El docente, titular de la cátedra de Derecho Económico y Empresarial, consideró que las cuentas que los usuarios de las redes abren “son públicas porque cualquiera puede tener acceso, especialmente en Twitter, si el usuario escribe con la modalidad abierta”.
Tomeo mencionó el caso de un juez que en Santa Fe, ante una demanda por acoso en la red social y ante la ausencia de una legislación específica, “equiparó los contenidos del mundo virtual con los del mundo real y falló de acuerdo a las normas de derecho común”.
Para Ariel Vercelli, investigador del CONICET y experto en tecnologías, “las cuentas que se abren en las redes sociales son privadas y cada uno tiene derecho a escribir lo que crea conveniente. Las propias empresas proveedoras de estas redes son las que se encargan de aplicar sutiles formas de censura en los mensajes de los usuarios”.
En este sentido, mencionó una disposición de Twitter que en enero pasado anunció que eliminaría aquellos mensajes que van en contra de la política interna de los países a los que pertenecen los usuarios.
“En vez de habilitar las instancias judiciales internacionales, Twitter se arrogó la potestad de diseñar un sistema donde evalúa administrativamente qué va y qué no va dentro de la red social”, destacó Vercelli.
El especialista remarcó que esto es ni más ni menos que “permitir la gestión de la censura a nivel nacional e internacional” y añadió que los usuarios de las redes “deben saber que no son totalmente libres de escribir lo que quieran ya que están siendo monitoreados por esas empresas”.
“Ahora las formas de censura no son brutas o grotescas, sino silenciosas, sofisticadas, inteligentes y sutiles”, dijo Vercelli, quien destacó que la red de microblogging alcanzó su popularidad cuando fue utilizada como instrumento contra la censura en países como Irán o Egipto.
Por esa razón, para el investigador no hacen falta leyes o normativas que regulen las redes sociales en la Argentina ya que “las propias empresas crean su paquete jurídico para monitorear o limitar los mensajes de los usuarios”.
Por su parte, Tomeo explicó que “ante la falta de normativas, otra opción para los que se sienten injuriados por lo que, por ejemplo, exprese un grupo en Facebook, es dar aviso a la empresa para que elimine a ese grupo”.
“Con esta acción se deja a criterio de la propia empresa considerar o no agraviante un contenido expresado en su red social”, dijo Tomeo, quien recordó que en países como Estados Unidos e Europa “ya existen normativas específicas para estos casos”.
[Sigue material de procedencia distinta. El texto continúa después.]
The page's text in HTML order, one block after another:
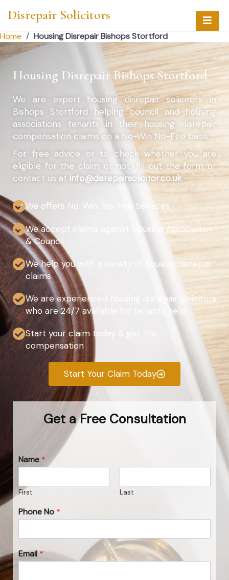
Disrepair Solicitors
Home / Housing Disrepair Bishops Stortford
Housing Disrepair Bishops Stortford
We are expert housing disrepair solicitors in
Bishops Stortford helping council and housing
associations tenants in their housing disrepair
compensation claims on a No-Win No-Fee basis.
For free advice or to check whether you are
eligible for the claim or not, fill out the form or
contact us at info@disrepairsolicitor.co.uk
We offers No-Win, No-Fee Services
We accept claims against Housing Association
& Council
We help you with a variety of housing disrepair
claims
We are experienced housing disrepair solicitors
who are 24/7 available for tenants help
Start your claim today & get the
compensation
Start Your Claim Today
Get a Free Consultation
Name *
First Last
Phone No *
Email*
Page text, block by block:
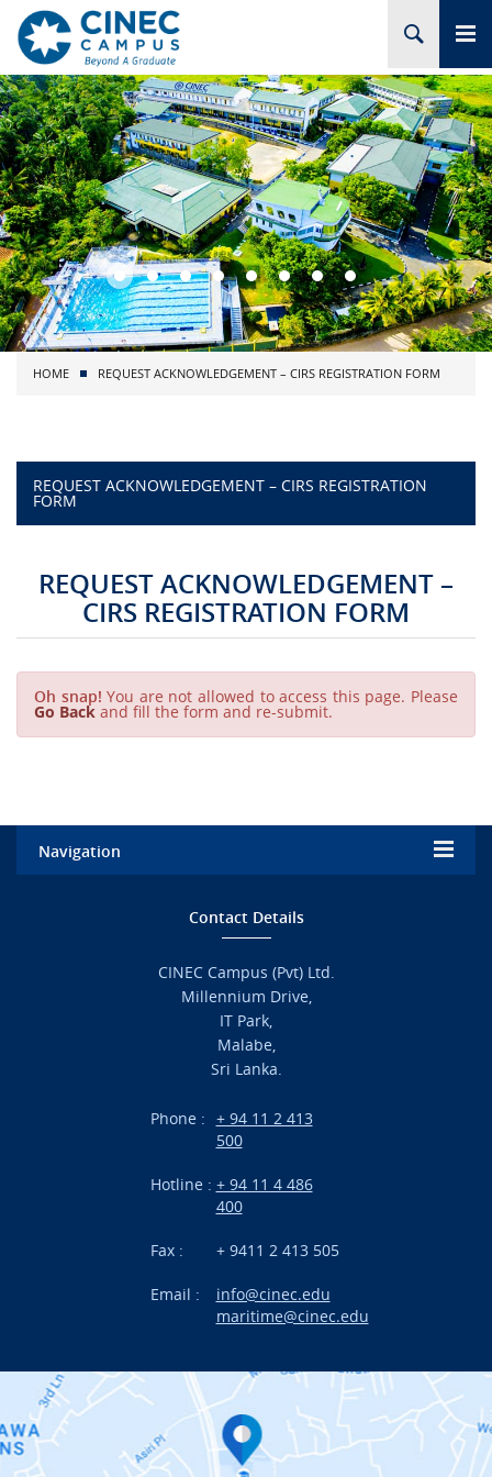
HOME
ABOUT CINEC
COURSES
ACADEMIC
BRANCHES
PROJECTS
RESEARCH
TOP LINKS
LMS
CERTIFICATE VERIFICATION
CAREERS AT CINEC
HOME REQUEST ACKNOWLEDGEMENT – CIRS REGISTRATION FORM
REQUEST ACKNOWLEDGEMENT – CIRS REGISTRATION
FORM
REQUEST ACKNOWLEDGEMENT –
CIRS REGISTRATION FORM
Oh snap! You are not allowed to access this page. Please
Go Back and fill the form and re-submit.
Navigation
International Projects
Contact Us
Alumni
Contact Details
CINEC Campus (Pvt) Ltd.
Millennium Drive,
IT Park,
Malabe,
Sri Lanka.
Phone : + 94 11 2 413
500
Hotline : + 94 11 4 486
400
Fax : + 9411 2 413 505
Email :
info@cinec.edu
maritime@cinec.edu
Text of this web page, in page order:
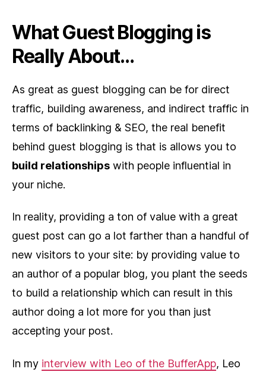
What Guest Blogging is
Really About…
As great as guest blogging can be for direct
traffic, building awareness, and indirect traffic in
terms of backlinking & SEO, the real benefit
behind guest blogging is that is allows you to
build relationships with people influential in
your niche.
In reality, providing a ton of value with a great
guest post can go a lot farther than a handful of
new visitors to your site: by providing value to
an author of a popular blog, you plant the seeds
to build a relationship which can result in this
author doing a lot more for you than just
accepting your post.
In my interview with Leo of the BufferApp, Leo
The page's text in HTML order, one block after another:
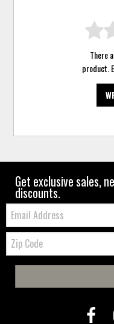
There
product.
Get exclusive sales,
discounts.
Email:
Zip
Code
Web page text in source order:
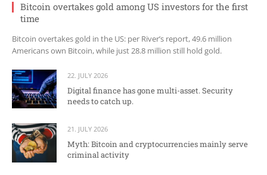
Bitcoin overtakes gold among US investors for the first
time
Bitcoin overtakes gold in the US: per River’s report, 49.6 million
Americans own Bitcoin, while just 28.8 million still hold gold.
22. JULY 2026
Digital finance has gone multi-asset. Security
needs to catch up.
21. JULY 2026
Myth: Bitcoin and cryptocurrencies mainly serve
criminal activity

Otro punto que es necesario regular es el llamado “derecho al olvido”, un punto que ya está en debate en muchos países, dijo Tomeo.
El especialista explicó que “como internet actúa como un espejo en el que todo queda guardado y almacenado por años, una persona no puede borrar alguna fotografía o video que le recuerde algo que no quiere hacer público, por lo que puede perder trabajos del mundo real al tener una dudosa reputación virtual”.
“Es necesario buscar una normativa que regule a los buscadores de Internet”, dijo Tomeo, quien informó que en la Argentina ya existen proyectos de ley sobre este tema, como el del entonces diputado Jorge Capitanich en 2006, pero ninguno alcanzó a debatirse.